**WORK INSTRUCTIONS**
In the records below, find the line with "Facilitate events where" and the line with "Work with local, state, and". Print both exactly, along with every line between them, and no other line.

(Stored dataset items)
+ + +
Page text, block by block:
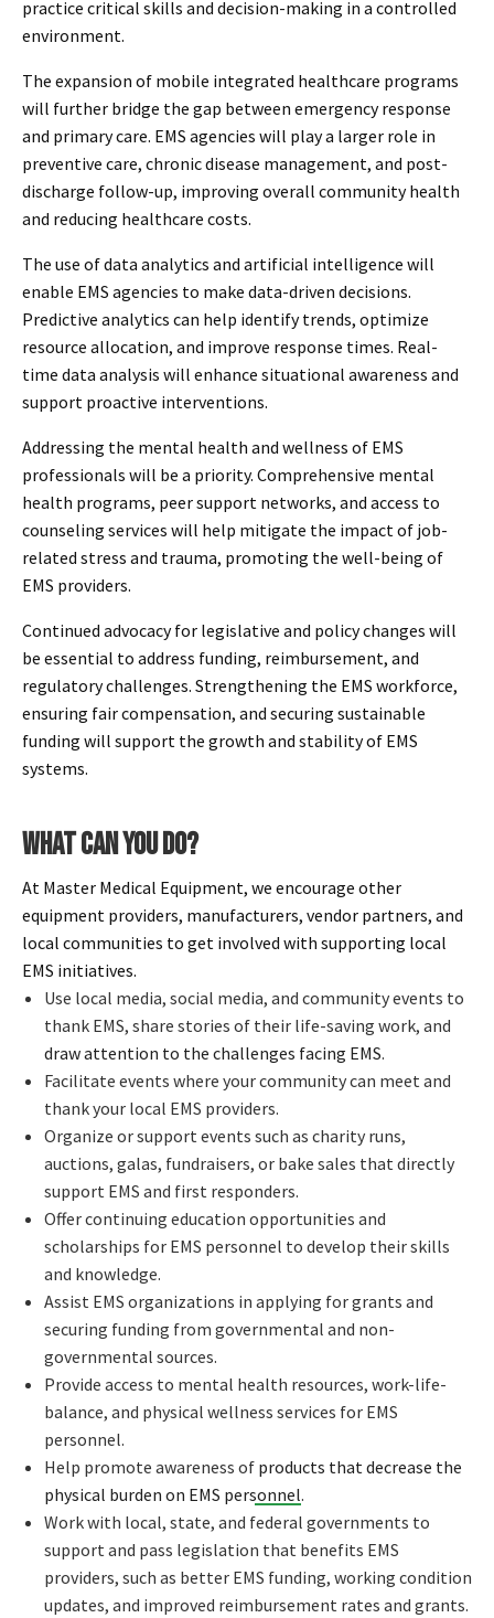
practice critical skills and decision-making in a controlled
environment.
The expansion of mobile integrated healthcare programs
will further bridge the gap between emergency response
and primary care. EMS agencies will play a larger role in
preventive care, chronic disease management, and post-
discharge follow-up, improving overall community health
and reducing healthcare costs.
The use of data analytics and artificial intelligence will
enable EMS agencies to make data-driven decisions.
Predictive analytics can help identify trends, optimize
resource allocation, and improve response times. Real-
time data analysis will enhance situational awareness and
support proactive interventions.
Addressing the mental health and wellness of EMS
professionals will be a priority. Comprehensive mental
health programs, peer support networks, and access to
counseling services will help mitigate the impact of job-
related stress and trauma, promoting the well-being of
EMS providers.
Continued advocacy for legislative and policy changes will
be essential to address funding, reimbursement, and
regulatory challenges. Strengthening the EMS workforce,
ensuring fair compensation, and securing sustainable
funding will support the growth and stability of EMS
systems.
WHAT CAN YOU DO?
At Master Medical Equipment, we encourage other
equipment providers, manufacturers, vendor partners, and
local communities to get involved with supporting local
EMS initiatives.
Use local media, social media, and community events to
thank EMS, share stories of their life-saving work, and
draw attention to the challenges facing EMS.
Facilitate events where your community can meet and
thank your local EMS providers.
Organize or support events such as charity runs,
auctions, galas, fundraisers, or bake sales that directly
support EMS and first responders.
Offer continuing education opportunities and
scholarships for EMS personnel to develop their skills
and knowledge.
Assist EMS organizations in applying for grants and
securing funding from governmental and non-
governmental sources.
Provide access to mental health resources, work-life-
balance, and physical wellness services for EMS
personnel.
Help promote awareness of products that decrease the
physical burden on EMS personnel.
Work with local, state, and federal governments to
support and pass legislation that benefits EMS
providers, such as better EMS funding, working condition
updates, and improved reimbursement rates and grants.
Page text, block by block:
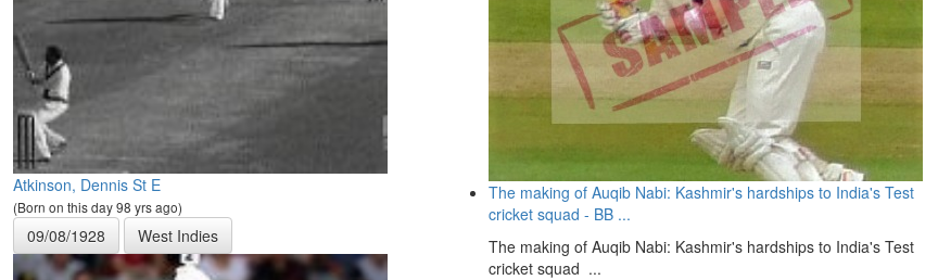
+ + +
**COMPLETED EXERCISE**
Facilitate events where your community can meet and
thank your local EMS providers.
Organize or support events such as charity runs,
auctions, galas, fundraisers, or bake sales that directly
support EMS and first responders.
Offer continuing education opportunities and
scholarships for EMS personnel to develop their skills
and knowledge.
Assist EMS organizations in applying for grants and
securing funding from governmental and non-
governmental sources.
Provide access to mental health resources, work-life-
balance, and physical wellness services for EMS
personnel.
Help promote awareness of products that decrease the
physical burden on EMS personnel.
Work with local, state, and federal governments to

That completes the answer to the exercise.